Layer-by-layer technique as a new approach to produce nanostructured films containing phospholipids as transducers in sensing applications.

作者信息

Aoki P H B, Volpati D, Riul A, Caetano W, Constantino C J L

机构信息

Faculdade de Ciencias e Tecnologia, UNESP, Presidente Prudente/SP, 19060-900 Brazil.

出版信息

Langmuir. 2009 Feb 17;25(4):2331-8. doi: 10.1021/la802696j.

Abstract

Phospholipids are widely used as mimetic systems to exploit interactions involving biological membranes and pharmacological drugs. In this work, the layer-by-layer (LbL) technique was used as a new approach to produce multilayered thin films containing biological phospholipids applied as transducers onto Pt interdigitated electrodes forming sensing units of an electronic tongue system. Low concentrations (nM level) of a phenothiazine compound were detected through impedance spectroscopy. Both negative 1,2-dipalmitoyl-sn-3-glycero-[phosphor-rac-(1-glycerol)] (DPPG) and zwitterionic l-alpha-1,2-dipalmitoyl-sn-3-glycero-phosphatidylcholine (DPPC) phospholipids were used to produce the LbL films, whose molecular architecture was monitored combining spectroscopy and microscopy at micro and nanoscales. The sensor array was complemented by Langmuir-Blodgett (LB) monolayers of DPPG and DPPC deposited onto Pt interdigitated electrodes as well. It was found that the distinct molecular architecture presented by both LbL and LB films plays a key role on the sensitivity of the sensor array with the importance of the LbL films being demonstrated by principal component analysis (PCA).

摘要

磷脂被广泛用作模拟系统,以研究涉及生物膜和药物的相互作用。
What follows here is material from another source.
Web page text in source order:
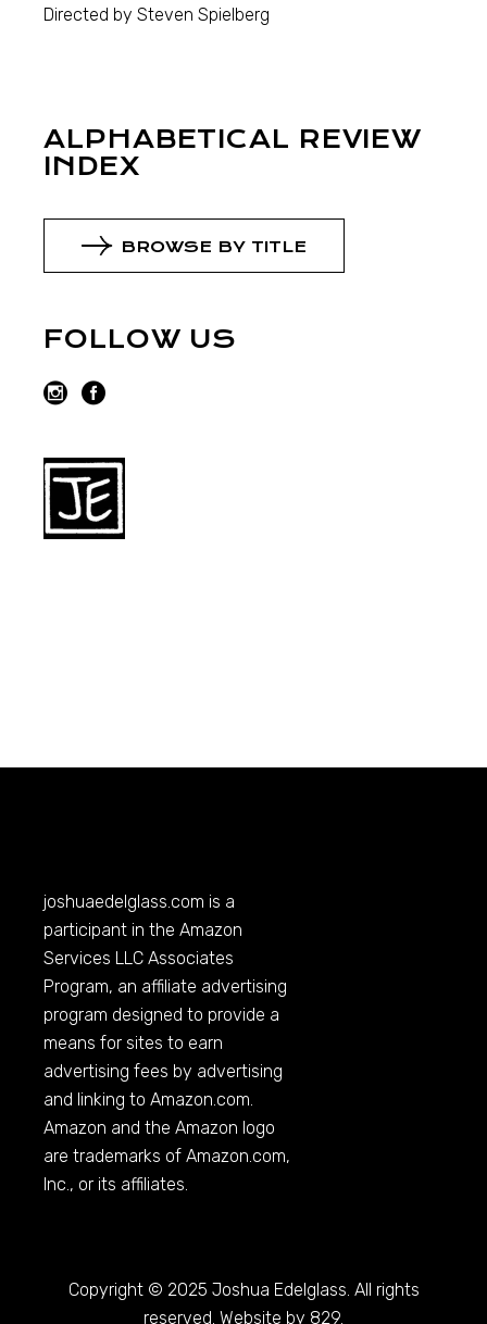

在这项工作中,逐层(LbL)技术被用作一种新方法,来制备包含生物磷脂的多层薄膜,这些薄膜被用作传感器,涂覆在铂叉指电极上,形成电子舌系统的传感单元。通过阻抗谱检测到了低浓度(纳摩尔水平)的吩噻嗪化合物。使用了带负电荷的1,2-二棕榈酰-sn-3-甘油-[磷酸-rac-(1-甘油)](DPPG)和两性离子的l-α-1,2-二棕榈酰-sn-3-甘油磷脂酰胆碱(DPPC)这两种磷脂来制备LbL薄膜,其分子结构通过微观和纳米尺度的光谱学和显微镜技术相结合进行监测。该传感器阵列还补充了同样沉积在铂叉指电极上的DPPG和DPPC的朗缪尔-布洛杰特(LB)单分子层。结果发现,LbL和LB薄膜呈现出的不同分子结构对传感器阵列的灵敏度起着关键作用,主成分分析(PCA)证明了LbL薄膜的重要性。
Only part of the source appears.